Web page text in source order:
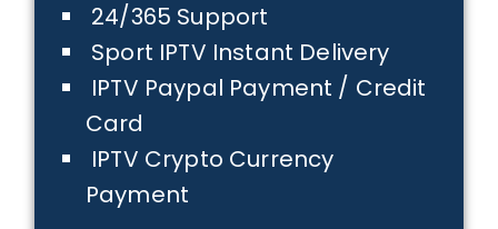
24/365 Support
Sport IPTV Instant Delivery
IPTV Paypal Payment / Credit
Card
IPTV Crypto Currency
Payment
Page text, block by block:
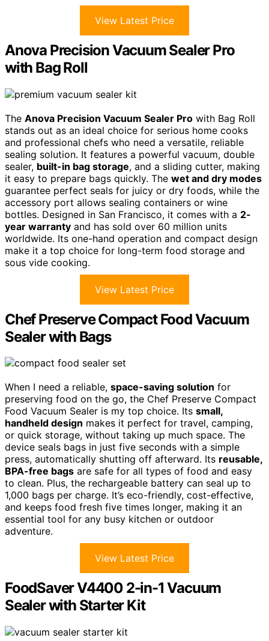
View Latest Price
Anova Precision Vacuum Sealer Pro
with Bag Roll
The Anova Precision Vacuum Sealer Pro with Bag Roll
stands out as an ideal choice for serious home cooks
and professional chefs who need a versatile, reliable
sealing solution. It features a powerful vacuum, double
sealer, built-in bag storage, and a sliding cutter, making
it easy to prepare bags quickly. The wet and dry modes
guarantee perfect seals for juicy or dry foods, while the
accessory port allows sealing containers or wine
bottles. Designed in San Francisco, it comes with a 2-
year warranty and has sold over 60 million units
worldwide. Its one-hand operation and compact design
make it a top choice for long-term food storage and
sous vide cooking.
View Latest Price
Chef Preserve Compact Food Vacuum
Sealer with Bags
When I need a reliable, space-saving solution for
preserving food on the go, the Chef Preserve Compact
Food Vacuum Sealer is my top choice. Its small,
handheld design makes it perfect for travel, camping,
or quick storage, without taking up much space. The
device seals bags in just five seconds with a simple
press, automatically shutting off afterward. Its reusable,
BPA-free bags are safe for all types of food and easy
to clean. Plus, the rechargeable battery can seal up to
1,000 bags per charge. It’s eco-friendly, cost-effective,
and keeps food fresh five times longer, making it an
essential tool for any busy kitchen or outdoor
adventure.
View Latest Price
FoodSaver V4400 2-in-1 Vacuum
Sealer with Starter Kit
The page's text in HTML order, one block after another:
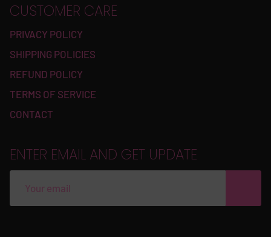
CUSTOMER CARE
PRIVACY POLICY
SHIPPING POLICIES
REFUND POLICY
TERMS OF SERVICE
CONTACT
ENTER EMAIL AND GET UPDATE
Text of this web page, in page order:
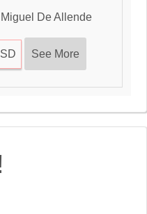
De Allende
See More

::::::

The reply must contain every entry above, exactly as written, and none of the pictures.

Web page text in source order:
24/365 Support
Sport IPTV Instant Delivery
IPTV Paypal Payment / Credit
Card
IPTV Crypto Currency
Payment
Page text, block by block:
View Latest Price
Anova Precision Vacuum Sealer Pro
with Bag Roll
The Anova Precision Vacuum Sealer Pro with Bag Roll
stands out as an ideal choice for serious home cooks
and professional chefs who need a versatile, reliable
sealing solution. It features a powerful vacuum, double
sealer, built-in bag storage, and a sliding cutter, making
it easy to prepare bags quickly. The wet and dry modes
guarantee perfect seals for juicy or dry foods, while the
accessory port allows sealing containers or wine
bottles. Designed in San Francisco, it comes with a 2-
year warranty and has sold over 60 million units
worldwide. Its one-hand operation and compact design
make it a top choice for long-term food storage and
sous vide cooking.
View Latest Price
Chef Preserve Compact Food Vacuum
Sealer with Bags
When I need a reliable, space-saving solution for
preserving food on the go, the Chef Preserve Compact
Food Vacuum Sealer is my top choice. Its small,
handheld design makes it perfect for travel, camping,
or quick storage, without taking up much space. The
device seals bags in just five seconds with a simple
press, automatically shutting off afterward. Its reusable,
BPA-free bags are safe for all types of food and easy
to clean. Plus, the rechargeable battery can seal up to
1,000 bags per charge. It’s eco-friendly, cost-effective,
and keeps food fresh five times longer, making it an
essential tool for any busy kitchen or outdoor
adventure.
View Latest Price
FoodSaver V4400 2-in-1 Vacuum
Sealer with Starter Kit
The page's text in HTML order, one block after another:
CUSTOMER CARE
PRIVACY POLICY
SHIPPING POLICIES
REFUND POLICY
TERMS OF SERVICE
CONTACT
ENTER EMAIL AND GET UPDATE
Text of this web page, in page order:
De Allende
See More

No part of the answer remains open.